Manage data freshness
This article explains how caching works, and how to choose between more frequent data updates and better report performance.
Data freshness vs. report performance
Data freshness refers to how up-to-date the data in a report is. Different types of reports have different requirements or expectations for data freshness. If you are measuring ad performance on your site or app, for example, daily updates might be sufficient.
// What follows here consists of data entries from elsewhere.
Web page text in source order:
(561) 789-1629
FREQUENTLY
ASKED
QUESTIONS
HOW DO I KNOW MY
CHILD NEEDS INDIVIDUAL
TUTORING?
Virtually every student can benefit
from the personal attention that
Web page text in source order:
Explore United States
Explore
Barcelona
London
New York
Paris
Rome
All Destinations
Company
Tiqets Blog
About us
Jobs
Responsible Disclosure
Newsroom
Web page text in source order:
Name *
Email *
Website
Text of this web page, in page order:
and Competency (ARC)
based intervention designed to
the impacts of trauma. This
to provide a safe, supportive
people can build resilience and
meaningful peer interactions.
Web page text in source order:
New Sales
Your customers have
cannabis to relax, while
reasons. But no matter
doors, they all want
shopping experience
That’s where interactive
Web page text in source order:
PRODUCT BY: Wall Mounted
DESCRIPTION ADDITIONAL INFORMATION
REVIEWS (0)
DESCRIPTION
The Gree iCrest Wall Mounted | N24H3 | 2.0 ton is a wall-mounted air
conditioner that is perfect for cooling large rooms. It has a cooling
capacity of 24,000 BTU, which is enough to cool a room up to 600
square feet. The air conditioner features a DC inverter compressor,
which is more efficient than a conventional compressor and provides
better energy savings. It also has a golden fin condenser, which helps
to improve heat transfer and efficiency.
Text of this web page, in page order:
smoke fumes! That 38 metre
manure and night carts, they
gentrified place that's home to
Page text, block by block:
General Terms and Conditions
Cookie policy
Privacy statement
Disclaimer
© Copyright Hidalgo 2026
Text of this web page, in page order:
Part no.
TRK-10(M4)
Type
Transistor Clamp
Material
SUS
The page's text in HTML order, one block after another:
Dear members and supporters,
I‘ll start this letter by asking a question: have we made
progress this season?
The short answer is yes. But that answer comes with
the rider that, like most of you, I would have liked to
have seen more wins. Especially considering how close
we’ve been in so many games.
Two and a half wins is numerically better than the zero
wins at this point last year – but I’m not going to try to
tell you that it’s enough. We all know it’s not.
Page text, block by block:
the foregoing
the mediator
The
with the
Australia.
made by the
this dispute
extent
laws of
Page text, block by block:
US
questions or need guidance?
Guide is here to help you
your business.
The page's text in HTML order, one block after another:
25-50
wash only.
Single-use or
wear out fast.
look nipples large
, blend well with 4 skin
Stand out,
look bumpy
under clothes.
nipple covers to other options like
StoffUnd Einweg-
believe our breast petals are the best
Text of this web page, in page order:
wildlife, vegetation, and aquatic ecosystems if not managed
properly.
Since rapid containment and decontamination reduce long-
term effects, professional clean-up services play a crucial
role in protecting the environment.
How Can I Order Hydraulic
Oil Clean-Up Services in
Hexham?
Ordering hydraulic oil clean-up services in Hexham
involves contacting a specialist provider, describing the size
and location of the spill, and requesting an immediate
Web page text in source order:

Reports based on social media analytics, on the other hand, may want their data updated multiple times in a day.
Report performance is a measure of how quickly the report loads. Fetching data directly from the underlying data set can be slow, which in turn makes your reports sluggish to load and respond to viewer changes, like applying filters and date ranges. In addition, for some data sources, such as BigQuery, fetching data directly can incur financial costs.
To offset these issues, Data Studio may store some of the data provided by your data sources in a temporary system known as a cache. Retrieving data from a cache can be much faster than fetching it directly from the data set. And it helps reduce the number of queries sent, minimizing costs for paid data access.
How the cache works
Every component in a Data Studio report gets its data from the cache when possible. There are actually two parts to the cache system: the responsive cache, and the predictive cache:
When a component in your report requests data, the responsive cache remembers the response returned by the underlying platform. If a person viewing the report requests the exact same data (for example, the same dimensions and metrics with the same filter conditions and date range) as a previously received query, then the new request is served by the responsive cache.
If the request can't be served by the responsive cache, Data Studio next looks to the predictive cache.
The predictive cache analyzes the dimensions, metrics, and filter controls contained in the report, and predicts the possible queries. Data Studio then executes those queries in the background and stores the responses in the predictive cache. When a query can't be answered by the responsive cache, Data Studio tries to answer it using this predicted data. The predictive cache is limited in size, so it's possible your report can issue queries not already contained in the cache. If the query can't be answered by the predictive cache, Data Studio requests the data from the underlying data set.
Limits of the predictive cache
The predictive cache is only active for data sources that use owner's credentials to access the underlying data.
In addition, the predictive cache is not available for the following connectors:
- Google Analytics
- Cloud SQL
- Community connectors
The cache automatically refreshes at certain intervals, and you can manually refresh reports that you can edit (see below).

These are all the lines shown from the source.